In the case of Orlik v. Ukraine,
The European Court of Human Rights (Fifth Section), sitting as a Committee composed of:
André Potocki,
President,
Ganna Yudkivska,
Síofra O’Leary, judges,
and Milan Blaško, Deputy Section Registrar,
Having deliberated in private on 19 January 2016,
Delivers the following judgment, which was adopted on that date:
PROCEDURE
1. The case originated in an application (no. 27454/11) against Ukraine lodged with the Court under Article 34 of the Convention for the Protection of Human Rights and Fundamental Freedoms (“the Convention”) by a Ukrainian national, Ms Olga Nikolayevna Orlik (“the applicant”), on 15 April 2011.

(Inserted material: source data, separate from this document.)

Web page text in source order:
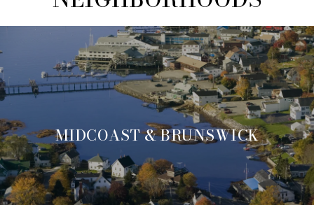
MIDCOAST & BRUNSWICK
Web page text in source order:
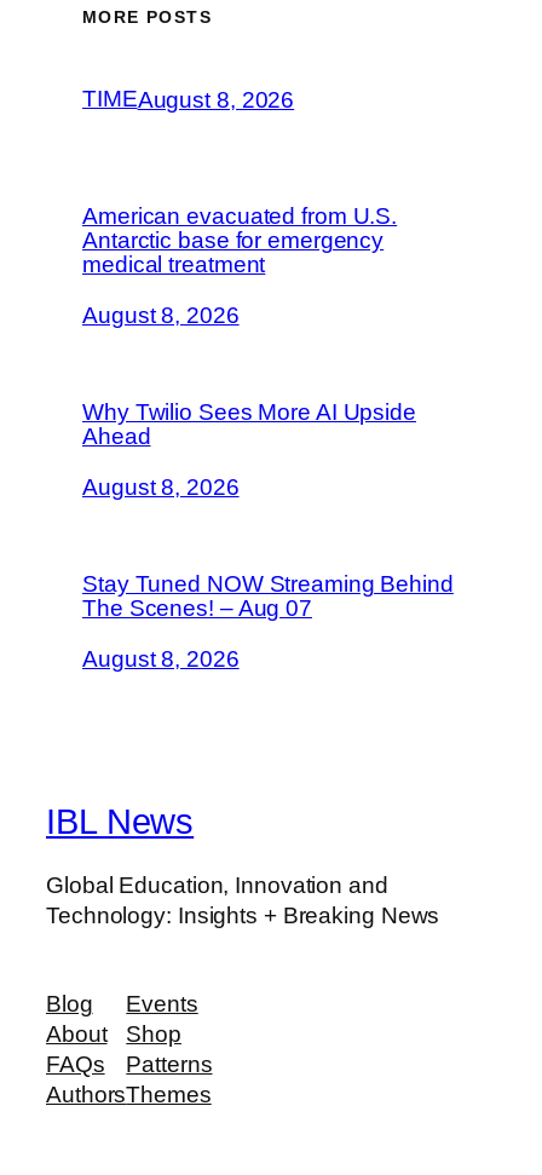
MORE POSTS
TIMEAugust 8, 2026
American evacuated from U.S.
Antarctic base for emergency
medical treatment
August 8, 2026
Why Twilio Sees More AI Upside
Ahead
August 8, 2026
Stay Tuned NOW Streaming Behind
The Scenes! – Aug 07
August 8, 2026
IBL News
Global Education, Innovation and
Technology: Insights + Breaking News
Blog
About
FAQs
Authors
Events
Shop
Patterns
Themes
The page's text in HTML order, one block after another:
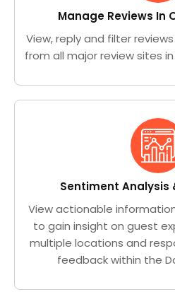
Manage Reviews In
View, reply and filter
from all major review sites
Sentiment Analysis
View actionable
to gain insight on guest
multiple locations and
feedback within the
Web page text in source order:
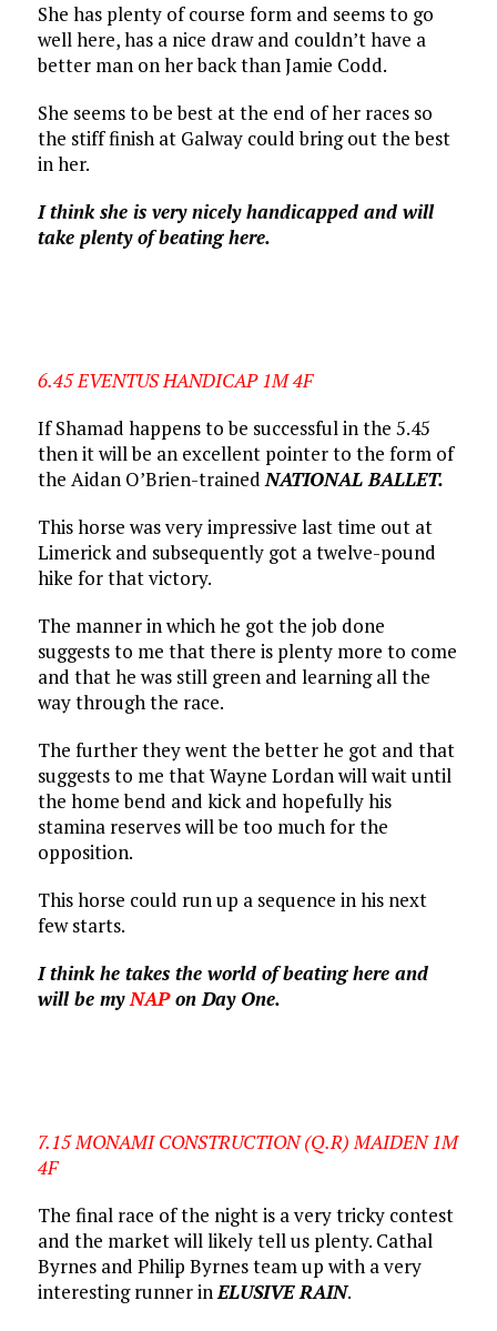
She has plenty of course form and seems to go
well here, has a nice draw and couldn’t have a
better man on her back than Jamie Codd.
She seems to be best at the end of her races so
the stiff finish at Galway could bring out the best
in her.
I think she is very nicely handicapped and will
take plenty of beating here.
6.45 EVENTUS HANDICAP 1M 4F
If Shamad happens to be successful in the 5.45
then it will be an excellent pointer to the form of
the Aidan O’Brien-trainedNATIONAL BALLET.
This horse was very impressive last time out at
Limerick and subsequently got a twelve-pound
hike for that victory.
The manner in which he got the job done
suggests to me that there is plenty more to come
and that he was still green and learning all the
way through the race.
The further they went the better he got and that
suggests to me that Wayne Lordan will wait until
the home bend and kick and hopefully his
stamina reserves will be too much for the
opposition.
This horse could run up a sequence in his next
few starts.
I think he takes the world of beating here and
will be myNAPon Day One.
7.15 MONAMI CONSTRUCTION (Q.R) MAIDEN 1M
4F
The final race of the night is a very tricky contest
and the market will likely tell us plenty. Cathal
Byrnes and Philip Byrnes team up with a very
interesting runner inELUSIVE RAIN.
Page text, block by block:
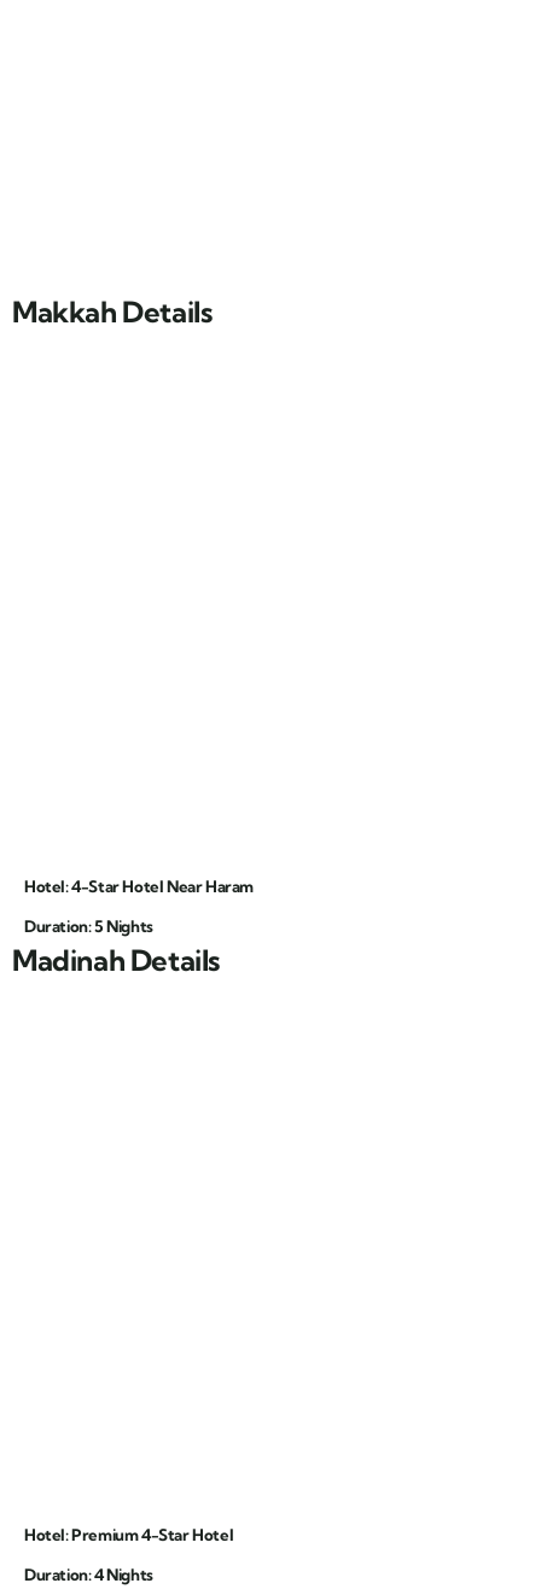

2. The applicant was represented by Mr I.P. Pogasiy, a lawyer practising in Kirovograd. The Ukrainian Government (“the Government”) were represented by their Agent, most recently Mr B. Babin, of the Ministry of Justice.
3. On 1 December 2014 the application was communicated to the Government.
THE FACTS
4. The applicant was born in 1960 and lives in Oleksandrivka, Kirovograd Region.
5. On 3 February 2007 the applicant was assaulted. According to the subsequent findings of medical experts, she sustained haematomas on her jaw, shoulder and hip, a bruise under her right eye, concussion, and a displaced rib fracture. The applicant alleges that her assailants were Mr and Mrs K., her daughter’s former parents-in-law, whereas the domestic authorities found that it was only Mrs K. who had assaulted the applicant. The incident occurred in front of the applicant’s two-year-old granddaughter.
6. On 4 February 2007 the applicant lodged a complaint with the police.
7. On 5 February 2007 a forensic medical expert examined the applicant. He found that she had haematomas which he classified as “minor bodily injuries”.
8. On 14 February 2007 the Oleksandrivka District Police Department (“the Oleksandrivka police”) refused to institute criminal proceedings in connection with the incident.
9. On 22 February 2007 a forensic medical examination of the applicant was carried out. The expert found that in addition to the previously noted haematomas, the applicant had also suffered concussion and a displaced rib fracture. The expert classified the injuries as “bodily harm of medium severity”.
10. On 20 March 2007 the Oleksandrivka prosecutor overruled the decision of 14 February 2007 as premature and on 21 March 2007 instituted criminal proceedings in connection with the infliction of bodily harm of medium severity on the applicant.
11. On 20 May 2007 the investigator suspended the investigation for failure to identify the perpetrator.
12. On 29 August and 3 October 2007 the Oleksandrivka prosecutor’s office issued two decisions in which it overruled the investigator’s decision of 20 May 2007 as premature.
13. On 6 October 2007 the investigator questioned Mr and Mrs K.
14. On 1 December 2007 the investigator again suspended the investigation for failure to identify the perpetrator.
15. On 10 December 2007 the Oleksandrivka prosecutor’s office, in response to the applicant’s complaint about the progress of the investigation, asked the Kirovograd Regional Police Department to have the police officers in charge of the investigation disciplined.
16. On 21 January 2008 the Kirovograd Regional Police Department instructed the Oleksandrivka police to immediately resume the investigation.
17. On 7 April 2008 the investigator decided to ask a forensic medical expert to determine the degree of gravity of the applicant’s injuries. On 22 September 2008 the expert drew up a report generally confirming the findings of 22 February 2007.
18. On 15 May 2008 the Kirovograd Regional Police Department informed the applicant that the police officers in charge of the case had been disciplined for omissions in the investigation.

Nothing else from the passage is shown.